• **Try it**:
Nothing in the data should change when you return it, but leave the pictures out.

• **Data excerpts**:
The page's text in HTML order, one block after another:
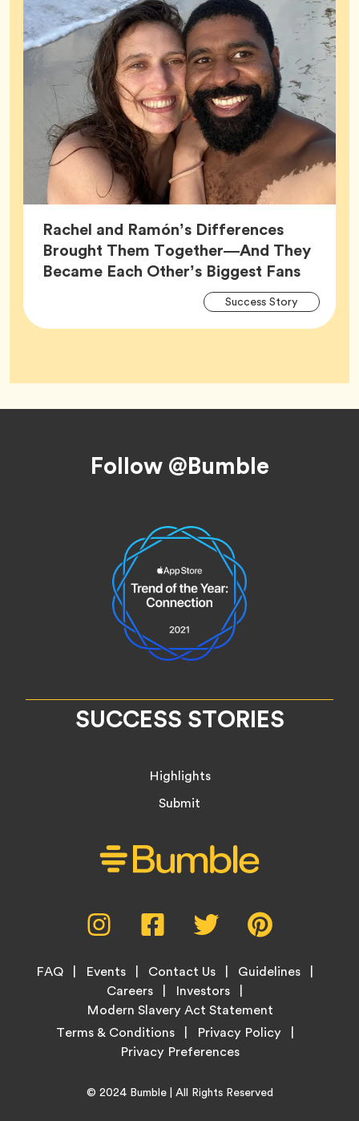
Rachel and Ramón’s Differences
Brought Them Together—And They
Became Each Other’s Biggest Fans
Success StoryTag
Follow @Bumble
SUCCESS STORIES
Highlights
Submit
Instagram,
opens
new
tab
Facebook,
opens
new
tab
Twitter,
opens
new
tab
new
Footer
FAQ Events Contact Us
Guidelines
Careers
Investors
Modern Slavery Act Statement
LegalTerms & Conditions Privacy Policy
Copyright© 2024 BumbleHome
| All Rights Reserved
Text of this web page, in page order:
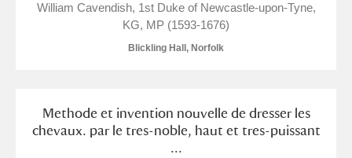
William Cavendish, 1st Duke of Newcastle-upon-Tyne,
KG, MP (1593-1676)
Blickling Hall, Norfolk
Methode et invention nouvelle de dresser les
chevaux. par le tres-noble, haut et tres-puissant
...
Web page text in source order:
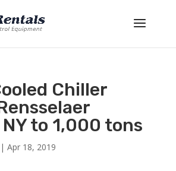
Chiller
to 1,000 tons
| Apr 18, 2019
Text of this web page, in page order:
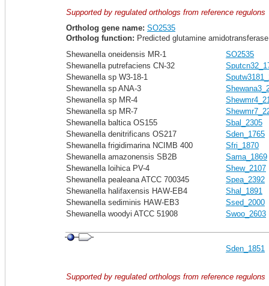
Supported by regulated orthologs from reference regulons
Ortholog gene name: SO2535
Ortholog function: Predicted glutamine amidotransferase
Shewanella oneidensis MR-1
SO2535
Shewanella putrefaciens CN-32
Shewanella sp W3-18-1
Shewanella sp ANA-3
Shewanella sp MR-4
Shewanella sp MR-7
Shewanella baltica OS155
Sbal_2305
Shewanella denitrificans OS217
Sden_1765
Shewanella frigidimarina NCIMB 400
Sfri_1870
Shewanella amazonensis SB2B
Sama_1869
Shewanella loihica PV-4
Shew_2107
Shewanella pealeana ATCC 700345
Spea_2392
Shewanella halifaxensis HAW-EB4
Shal_1891
Shewanella sediminis HAW-EB3
Ssed_2000
Shewanella woodyi ATCC 51908
Swoo_2603
Sden_1851
Supported by regulated orthologs from reference regulons
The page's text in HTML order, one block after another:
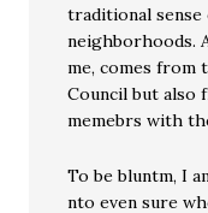
traditional sense
neighborhoods.
me, comes from
Council but also
memebrs with
To be bluntm, I
nto even sure

• **Solution for this problem**:
The page's text in HTML order, one block after another:
Rachel and Ramón’s Differences
Brought Them Together—And They
Became Each Other’s Biggest Fans
Success StoryTag
Follow @Bumble
SUCCESS STORIES
Highlights
Submit
Instagram,
opens
new
tab
Facebook,
opens
new
tab
Twitter,
opens
new
tab
new
Footer
FAQ Events Contact Us
Guidelines
Careers
Investors
Modern Slavery Act Statement
LegalTerms & Conditions Privacy Policy
Copyright© 2024 BumbleHome
| All Rights Reserved
Text of this web page, in page order:
William Cavendish, 1st Duke of Newcastle-upon-Tyne,
KG, MP (1593-1676)
Blickling Hall, Norfolk
Methode et invention nouvelle de dresser les
chevaux. par le tres-noble, haut et tres-puissant
...
Web page text in source order:
Chiller
to 1,000 tons
| Apr 18, 2019
Text of this web page, in page order:
Supported by regulated orthologs from reference regulons
Ortholog gene name: SO2535
Ortholog function: Predicted glutamine amidotransferase
Shewanella oneidensis MR-1
SO2535
Shewanella putrefaciens CN-32
Shewanella sp W3-18-1
Shewanella sp ANA-3
Shewanella sp MR-4
Shewanella sp MR-7
Shewanella baltica OS155
Sbal_2305
Shewanella denitrificans OS217
Sden_1765
Shewanella frigidimarina NCIMB 400
Sfri_1870
Shewanella amazonensis SB2B
Sama_1869
Shewanella loihica PV-4
Shew_2107
Shewanella pealeana ATCC 700345
Spea_2392
Shewanella halifaxensis HAW-EB4
Shal_1891
Shewanella sediminis HAW-EB3
Ssed_2000
Shewanella woodyi ATCC 51908
Swoo_2603
Sden_1851
Supported by regulated orthologs from reference regulons
The page's text in HTML order, one block after another:
traditional sense
neighborhoods.
me, comes from
Council but also
memebrs with
To be bluntm, I
nto even sure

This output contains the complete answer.